Tell me how many lines in the data include "President", and keep the reply to that number.

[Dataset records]
▬▬▬▬▬▬

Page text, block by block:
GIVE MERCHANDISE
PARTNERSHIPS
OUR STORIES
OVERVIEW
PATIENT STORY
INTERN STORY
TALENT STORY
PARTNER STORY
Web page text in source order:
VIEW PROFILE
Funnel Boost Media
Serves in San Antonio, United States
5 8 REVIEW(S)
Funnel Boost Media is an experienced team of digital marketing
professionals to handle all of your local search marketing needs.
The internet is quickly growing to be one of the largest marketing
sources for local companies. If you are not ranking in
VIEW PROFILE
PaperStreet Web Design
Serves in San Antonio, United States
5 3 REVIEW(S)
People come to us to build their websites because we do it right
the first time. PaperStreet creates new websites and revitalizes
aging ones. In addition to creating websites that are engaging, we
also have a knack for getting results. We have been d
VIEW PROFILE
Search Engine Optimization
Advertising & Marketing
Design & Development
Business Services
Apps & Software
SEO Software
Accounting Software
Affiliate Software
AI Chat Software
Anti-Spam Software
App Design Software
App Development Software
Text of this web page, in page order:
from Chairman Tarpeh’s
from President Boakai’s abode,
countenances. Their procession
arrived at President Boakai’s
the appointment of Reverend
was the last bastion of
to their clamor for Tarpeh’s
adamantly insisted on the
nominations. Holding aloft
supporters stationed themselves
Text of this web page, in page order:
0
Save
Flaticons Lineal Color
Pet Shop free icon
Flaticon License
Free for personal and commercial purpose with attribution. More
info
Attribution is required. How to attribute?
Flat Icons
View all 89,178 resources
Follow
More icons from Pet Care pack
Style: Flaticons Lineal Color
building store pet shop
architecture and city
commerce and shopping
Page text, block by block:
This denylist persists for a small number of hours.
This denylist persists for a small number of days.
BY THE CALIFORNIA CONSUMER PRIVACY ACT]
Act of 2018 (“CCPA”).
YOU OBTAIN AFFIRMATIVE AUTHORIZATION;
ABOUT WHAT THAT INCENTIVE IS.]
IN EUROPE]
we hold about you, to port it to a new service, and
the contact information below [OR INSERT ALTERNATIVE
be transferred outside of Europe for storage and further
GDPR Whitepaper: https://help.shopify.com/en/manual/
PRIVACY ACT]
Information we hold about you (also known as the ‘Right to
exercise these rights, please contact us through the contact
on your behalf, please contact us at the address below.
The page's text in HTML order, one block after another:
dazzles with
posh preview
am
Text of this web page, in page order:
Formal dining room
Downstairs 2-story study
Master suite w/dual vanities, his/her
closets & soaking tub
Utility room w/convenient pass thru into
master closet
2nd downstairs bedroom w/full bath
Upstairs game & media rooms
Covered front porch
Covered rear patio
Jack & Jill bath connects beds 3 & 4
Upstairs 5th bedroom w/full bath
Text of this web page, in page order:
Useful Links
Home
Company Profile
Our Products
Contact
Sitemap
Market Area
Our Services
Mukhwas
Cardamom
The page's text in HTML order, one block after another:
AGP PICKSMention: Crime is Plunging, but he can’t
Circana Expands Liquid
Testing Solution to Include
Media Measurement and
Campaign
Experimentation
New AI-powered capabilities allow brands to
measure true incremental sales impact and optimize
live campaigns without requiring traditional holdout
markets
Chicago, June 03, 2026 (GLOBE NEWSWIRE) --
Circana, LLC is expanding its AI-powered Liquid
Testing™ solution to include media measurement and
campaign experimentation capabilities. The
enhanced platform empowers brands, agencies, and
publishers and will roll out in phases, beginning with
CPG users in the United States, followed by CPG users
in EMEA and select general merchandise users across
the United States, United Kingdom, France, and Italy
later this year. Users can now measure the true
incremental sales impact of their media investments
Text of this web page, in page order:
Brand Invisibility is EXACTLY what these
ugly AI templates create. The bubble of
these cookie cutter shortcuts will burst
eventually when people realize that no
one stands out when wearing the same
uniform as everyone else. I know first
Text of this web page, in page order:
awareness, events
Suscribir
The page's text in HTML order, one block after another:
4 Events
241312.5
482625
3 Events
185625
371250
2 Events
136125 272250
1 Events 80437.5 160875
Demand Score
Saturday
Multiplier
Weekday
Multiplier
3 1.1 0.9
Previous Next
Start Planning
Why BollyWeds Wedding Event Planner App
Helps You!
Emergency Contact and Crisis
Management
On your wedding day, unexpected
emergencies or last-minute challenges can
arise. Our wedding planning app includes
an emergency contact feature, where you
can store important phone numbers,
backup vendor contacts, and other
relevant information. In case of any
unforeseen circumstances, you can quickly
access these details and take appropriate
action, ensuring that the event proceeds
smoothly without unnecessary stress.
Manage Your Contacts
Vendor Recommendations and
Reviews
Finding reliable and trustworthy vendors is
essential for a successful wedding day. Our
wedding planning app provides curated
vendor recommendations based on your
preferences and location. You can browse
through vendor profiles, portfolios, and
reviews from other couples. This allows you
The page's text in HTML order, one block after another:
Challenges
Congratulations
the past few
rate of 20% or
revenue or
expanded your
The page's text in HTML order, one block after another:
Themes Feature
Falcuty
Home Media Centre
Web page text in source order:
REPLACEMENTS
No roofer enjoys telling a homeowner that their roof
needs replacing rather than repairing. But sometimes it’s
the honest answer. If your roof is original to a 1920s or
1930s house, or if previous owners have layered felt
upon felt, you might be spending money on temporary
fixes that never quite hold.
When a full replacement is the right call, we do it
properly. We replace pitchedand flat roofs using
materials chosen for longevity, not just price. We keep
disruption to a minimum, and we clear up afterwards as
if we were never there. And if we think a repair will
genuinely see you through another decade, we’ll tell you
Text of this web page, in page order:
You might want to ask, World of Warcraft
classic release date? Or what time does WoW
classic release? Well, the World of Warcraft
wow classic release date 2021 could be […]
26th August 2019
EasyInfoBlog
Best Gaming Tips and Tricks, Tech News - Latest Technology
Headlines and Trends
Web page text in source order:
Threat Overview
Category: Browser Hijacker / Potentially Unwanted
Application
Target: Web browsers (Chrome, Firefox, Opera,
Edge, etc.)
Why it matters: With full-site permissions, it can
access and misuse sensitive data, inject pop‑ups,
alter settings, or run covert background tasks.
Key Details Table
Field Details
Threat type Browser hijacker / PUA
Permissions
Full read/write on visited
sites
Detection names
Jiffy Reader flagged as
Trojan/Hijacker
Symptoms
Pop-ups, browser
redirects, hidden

▬▬▬▬▬▬

Task answer
2